Record your evaluation results to W&B (wandb) with wandb_writer.py.

With wandb_writer.py, you can:

visualize the changes of evaluation metrics of your model during the training process
make a leaderboard to compare the metrics of different models

Usage#

python wandb_writer.py --config <config_file> [--print-only]

config_file: path to the configuration file (see Configuration for details)
--print-only: only print the result to command line, do not write to wandb

Configuration#

We provided three example files in config folder for three different cases.

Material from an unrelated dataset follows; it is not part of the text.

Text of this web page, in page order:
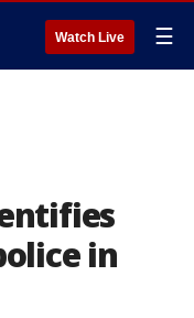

The general format is as follows:

project: <str>   # your wandb project name
base_url: <str>  # your wandb instance url
# other specific configuration items

Parse from HELM output#

The following configuration is used to parse evaluation results from HELM output folder and record them to wandb.

# general configurations
# ...

evals:  # evaluations to record
  - eval_type: helm    # only support helm for now
    model_name: <str>  # your model name
    source: helm  # use helm to parse from helm output directory
    helm_output_dir: <your helm output dir path>
    helm_suite_name: <your helm suite name>
    token_per_iteration: <tokens per iteration in billions>
    benchmarks:  # benchmark metrics to be recorded, and below are some examples
      - name: mmlu
        metrics:
          - EM
      - name: boolq
        metrics:
          - EM
      - name: narrative_qa
        metrics:
          - F1
      - name: hellaswag
        metrics:
          - EM
      - ...

We use 16 core metrics of HELM as the default benchmarks if the benchmarks field is not provided, the 16 metrics are as follows:

mmlu.EM, raft.EM, imdb.EM, truthful_qa.EM, summarization_cnndm.ROUGE-2, summarization_xsum.ROUGE-2, boolq.EM, msmarco_trec.NDCG@10, msmarco_regular.RR@10, narrative_qa.F1, natural_qa_closedbook.F1, natural_qa_openbook_longans.F1, civil_comments.EM, hellaswag.EM, openbookqa.EM

Parse from configuration file#

The scores of metrics can be given directly in the configuration file, the following is an example.

# general configurations
# ...

evals:  # evaluations to record
  - eval_type: helm
    model_name: llama-7B  # your model name
    source: file  # use file to parse from configuration
    token_num: 1000
    eval_result:  # evaluation results to be recorded
      mmlu:
        EM: 0.345
      boolq:
        EM: 0.751
      narrative_qa:
        F1: 0.524
      hellaswag:
        EM: 0.747
      ...

Make leaderboard#

The following configuration is used to make a leaderboard.

# general configurations
# ...
leaderboard: True
leaderboard_metrics:  # metrics required for the leaderboard
  - mmlu.EM
  - boolq.EM
  - quac.F1
  - hellaswag.EM
  - ...
excluded_models:   # models that do not participate in the leaderboard
  - <model to exclude>
  - ...

We use 16 core metrics of HELM as the default leaderboard metrics if the leaderboard_metrics field is not provided, the 16 metrics are as same as the default benchmark metrics.